Poucas são as palavras que possam expressar a magnitude e o impacto do legado e obra do Professor José Mattoso. Mestre e intelectual, a sua obra revelou-se e revela-se um marco incontornável, tanto para o nosso entendimento do passado medieval português e da construção do país que somos, como para a afirmação de um novo paradigma de fazer e entender a História, liberta das funcionalidades legitimadoras do presente e aberta a novos campos e saberes e à sua compreensão em contextos e dinâmicas mais vastos. Ler a sua obra, reflecti-la e questioná-la é obrigação incontornável de todos os que desejem aproximar-se deste passado medieval. Não porque ela seja eterna – esse atributo não nos pertence – mas porque ela é seguramente fecunda e interpelante.
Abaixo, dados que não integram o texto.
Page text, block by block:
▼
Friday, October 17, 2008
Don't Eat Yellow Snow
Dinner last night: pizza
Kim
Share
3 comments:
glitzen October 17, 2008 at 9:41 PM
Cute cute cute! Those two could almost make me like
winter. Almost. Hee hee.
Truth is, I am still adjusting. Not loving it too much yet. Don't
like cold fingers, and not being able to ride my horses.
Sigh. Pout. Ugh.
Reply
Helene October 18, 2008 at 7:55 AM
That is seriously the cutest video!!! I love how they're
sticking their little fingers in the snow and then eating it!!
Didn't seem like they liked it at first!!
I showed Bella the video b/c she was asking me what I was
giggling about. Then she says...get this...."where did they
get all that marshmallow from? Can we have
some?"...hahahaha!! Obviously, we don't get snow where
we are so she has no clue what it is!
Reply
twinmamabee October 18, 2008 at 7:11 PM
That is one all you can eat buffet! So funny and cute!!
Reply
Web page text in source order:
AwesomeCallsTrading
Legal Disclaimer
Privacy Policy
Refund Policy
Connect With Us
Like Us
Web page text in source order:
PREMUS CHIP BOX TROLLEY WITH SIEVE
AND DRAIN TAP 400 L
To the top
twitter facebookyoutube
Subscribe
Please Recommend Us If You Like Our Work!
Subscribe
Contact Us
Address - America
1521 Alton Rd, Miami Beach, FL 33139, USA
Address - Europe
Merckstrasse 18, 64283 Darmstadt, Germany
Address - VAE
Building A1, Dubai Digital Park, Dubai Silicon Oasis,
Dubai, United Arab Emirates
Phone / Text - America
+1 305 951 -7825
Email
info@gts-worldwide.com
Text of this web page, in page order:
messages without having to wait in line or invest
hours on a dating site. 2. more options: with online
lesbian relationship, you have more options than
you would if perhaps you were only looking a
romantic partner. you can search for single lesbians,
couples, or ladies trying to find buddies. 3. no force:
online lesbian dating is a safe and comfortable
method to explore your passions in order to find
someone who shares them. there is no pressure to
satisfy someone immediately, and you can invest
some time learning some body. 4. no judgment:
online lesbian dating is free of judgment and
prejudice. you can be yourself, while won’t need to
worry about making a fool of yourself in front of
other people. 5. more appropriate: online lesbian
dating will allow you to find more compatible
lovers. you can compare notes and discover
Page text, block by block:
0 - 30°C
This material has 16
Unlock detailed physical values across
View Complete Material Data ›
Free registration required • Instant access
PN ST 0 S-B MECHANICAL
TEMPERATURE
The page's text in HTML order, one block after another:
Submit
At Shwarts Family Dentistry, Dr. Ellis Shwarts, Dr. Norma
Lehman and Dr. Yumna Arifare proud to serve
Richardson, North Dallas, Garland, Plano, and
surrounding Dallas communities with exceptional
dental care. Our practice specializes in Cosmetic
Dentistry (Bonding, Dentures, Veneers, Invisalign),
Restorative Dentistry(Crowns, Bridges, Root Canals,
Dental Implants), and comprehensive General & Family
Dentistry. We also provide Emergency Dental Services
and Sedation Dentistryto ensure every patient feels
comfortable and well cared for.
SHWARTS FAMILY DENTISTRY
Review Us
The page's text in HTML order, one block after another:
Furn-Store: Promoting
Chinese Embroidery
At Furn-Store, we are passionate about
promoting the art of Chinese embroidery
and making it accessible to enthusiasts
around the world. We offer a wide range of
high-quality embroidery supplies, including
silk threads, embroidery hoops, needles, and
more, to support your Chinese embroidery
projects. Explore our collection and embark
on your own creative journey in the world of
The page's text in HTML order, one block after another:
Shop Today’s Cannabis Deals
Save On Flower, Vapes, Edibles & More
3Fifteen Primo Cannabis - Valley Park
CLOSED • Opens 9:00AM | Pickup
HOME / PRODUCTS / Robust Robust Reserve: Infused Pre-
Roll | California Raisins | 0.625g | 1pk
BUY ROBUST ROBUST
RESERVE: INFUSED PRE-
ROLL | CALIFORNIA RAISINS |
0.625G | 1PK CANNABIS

Investigador e docente, José Mattoso ligou-se também de forma indelével à fundação do Instituto de Estudos Medievais, juntamente com Luís Krus e o seu primeiro grupo de investigadores. Durante estes mais de 20 anos, nunca deixou de intervir, incentivar e acompanhar a vida do Instituto, contribuindo para que este se afirmasse como um espaço de excelência na investigação, produção e disseminação dos estudos medievais, no diálogo fecundo de saberes e metodologias, em ordem à uma mais rica e problematizante compreensão do passado. Foi também um apoiante entusiasmado da Medievalista, a revista online do IEM, fundada por Luís Krus em 2005, e cuja direção assumiu entre 2008 e 2015. Até ao fim da sua vida, sempre acompanhou esta iniciativa, continuando a contribuir com artigos ou recensões e, sobretudo, com a sua atenção e o seu apoio.
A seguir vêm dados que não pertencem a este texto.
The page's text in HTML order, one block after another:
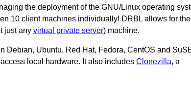
the deployment of the GNU/Linux operating
10 client machines individually! DRBL allows for the
just any virtual private server) machine.
Debian, Ubuntu, Red Hat, Fedora, CentOS and
local hardware. It also includes Clonezilla, a
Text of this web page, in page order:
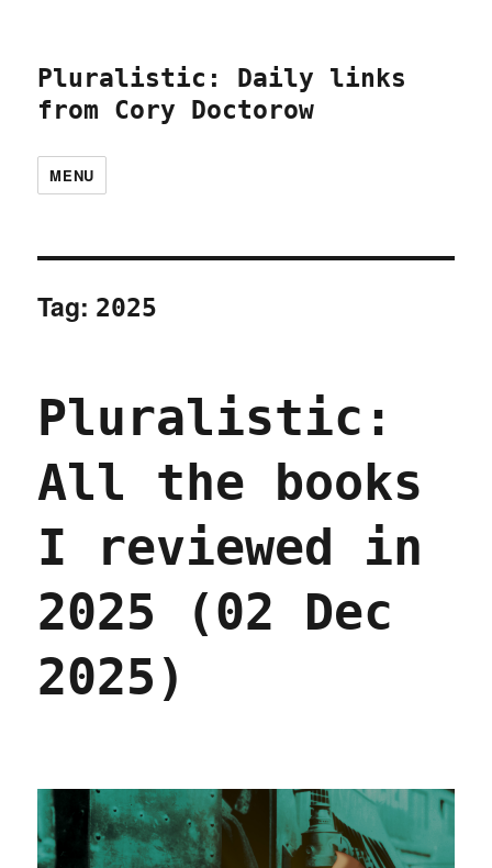
Pluralistic: Daily links
from Cory Doctorow
MENU
Tag: 2025
Pluralistic:
All the books
I reviewed in
2025 (02 Dec
2025)
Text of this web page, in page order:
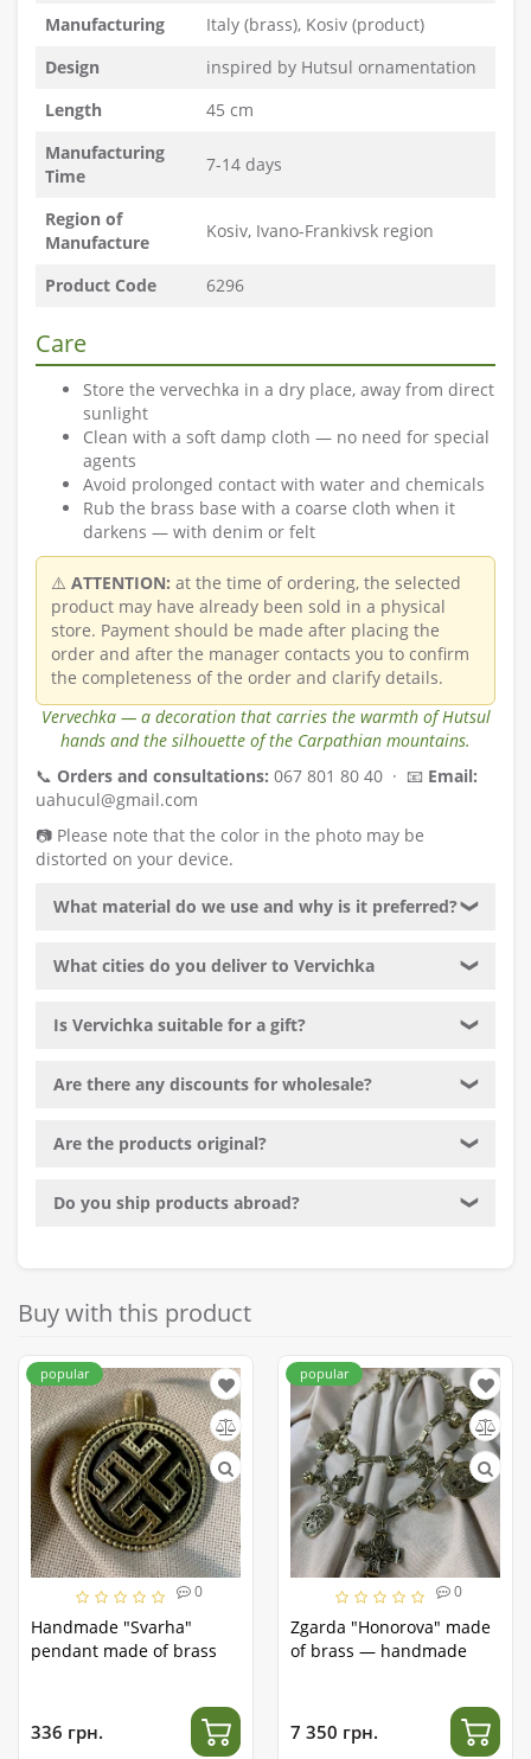
Manufacturing
Italy (brass), Kosiv (product)
Design
inspired by Hutsul ornamentation
Length
45 cm
Manufacturing
Time
7-14 days
Region of
Manufacture
Kosiv, Ivano-Frankivsk region
Product Code 6296
Care
Store the vervechka in a dry place, away from direct
sunlight
Clean with a soft damp cloth — no need for special
agents
Avoid prolonged contact with water and chemicals
Rub the brass base with a coarse cloth when it
darkens — with denim or felt
⚠️ ATTENTION: at the time of ordering, the selected
product may have already been sold in a physical
store. Payment should be made after placing the
order and after the manager contacts you to confirm
the completeness of the order and clarify details.
Vervechka — a decoration that carries the warmth of Hutsul
hands and the silhouette of the Carpathian mountains.
📞 Orders and consultations: 067 801 80 40 · 📧 Email:
uahucul@gmail.com
📷 Please note that the color in the photo may be
distorted on your device.
What material do we use and why is it preferred?❯
What cities do you deliver to Vervichka ❯
Is Vervichka suitable for a gift? ❯
Are there any discounts for wholesale? ❯
Are the products original? ❯
Do you ship products abroad? ❯
Buy with this product
popular
0
Handmade "Svarha"
pendant made of brass
336 грн.
popular
0
Zgarda "Honorova" made
of brass — handmade
7 350 грн.

Demandador constante de uma mais profunda compreensão do passado, sempre valorizou a discussão e o debate em torno das questões que considerava fulcrais para o avanço do seu conhecimento, inclusive das suas próprias hipóteses interpretativas. Recusando quaisquer livros de homenagem, acabou por aceitar com agrado a proposta da realização dos “Seminários José Mattoso”, enquanto espaços destinados precisamente ao debate e reflexão em torno de temas e pistas deixadas pela sua investigação. Iniciados em 2004 por Luís Krus, estes seminários tiveram já seis edições, que o Professor sempre acompanhou na medida das suas possibilidades, pretendendo o IEM dar-lhes continuidade como forma de revisitar, dar visibilidade e uma ainda maior fecundidade ao seu legado historiográfico, incentivando novas abordagens, interrogações e inquietações e promovendo áreas emergentes no âmbito dos estudos medievais.
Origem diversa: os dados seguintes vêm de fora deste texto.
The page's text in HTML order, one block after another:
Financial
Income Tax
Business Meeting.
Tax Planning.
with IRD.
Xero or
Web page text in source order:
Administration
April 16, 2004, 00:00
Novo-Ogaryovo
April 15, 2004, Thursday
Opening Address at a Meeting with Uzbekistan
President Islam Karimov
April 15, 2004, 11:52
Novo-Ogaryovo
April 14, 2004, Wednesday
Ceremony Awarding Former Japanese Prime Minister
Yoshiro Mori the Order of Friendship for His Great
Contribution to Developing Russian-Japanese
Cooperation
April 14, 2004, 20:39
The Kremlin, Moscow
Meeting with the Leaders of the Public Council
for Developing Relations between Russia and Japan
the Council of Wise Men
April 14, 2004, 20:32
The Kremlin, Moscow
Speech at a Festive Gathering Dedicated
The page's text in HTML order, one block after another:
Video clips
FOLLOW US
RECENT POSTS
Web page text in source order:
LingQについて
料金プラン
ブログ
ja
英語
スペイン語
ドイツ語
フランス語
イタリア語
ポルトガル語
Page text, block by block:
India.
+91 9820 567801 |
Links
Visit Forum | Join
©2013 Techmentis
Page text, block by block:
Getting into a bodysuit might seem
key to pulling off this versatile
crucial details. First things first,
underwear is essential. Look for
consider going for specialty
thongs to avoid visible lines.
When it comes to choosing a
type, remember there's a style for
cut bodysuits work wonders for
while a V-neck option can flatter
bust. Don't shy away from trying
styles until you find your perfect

Do mesmo modo, recordamos como o Professor José Mattoso acompanhou de perto e fez-se presente em muitas outras iniciativas científicas promovidas pelo IEM, e se mostrou verdadeiramente interessado por acompanhar jovens e menos jovens investigadores, por saber o que de novo se ia fazendo, que projectos avançavam e que livros se haviam entretanto editado. Muitos dos nossos investigadores podem testemunha-lo pessoalmente, bem como não deixou de apoiar muitos dos livros dos seus discípulos e amigos, com prefácios onde sempre procurou evidenciar o que traziam de novidade, de acréscimo de conhecimento, de perspectivas outras de questionar e compreender o passado.

Longe de endeusamentos ou de absolutizações, aliás sempre por ele denunciados como formas de poder e de desumanização, queremos sobretudo evocar este querido mestre – e com ele, também Luís Krus – no que ele(s) nos pode(m) inspirar nessa infatigável, bela, rigorosa, criativa, busca de compreensão do passado. Sabendo que a própria busca obriga a refazer, reconstruir, questionar, abrindo à colaboração, ao escutar dos outros, ao olhar crítico e atento, sempre profundamente livre. Como o Professor José Mattoso nos ensinou, até ao fim.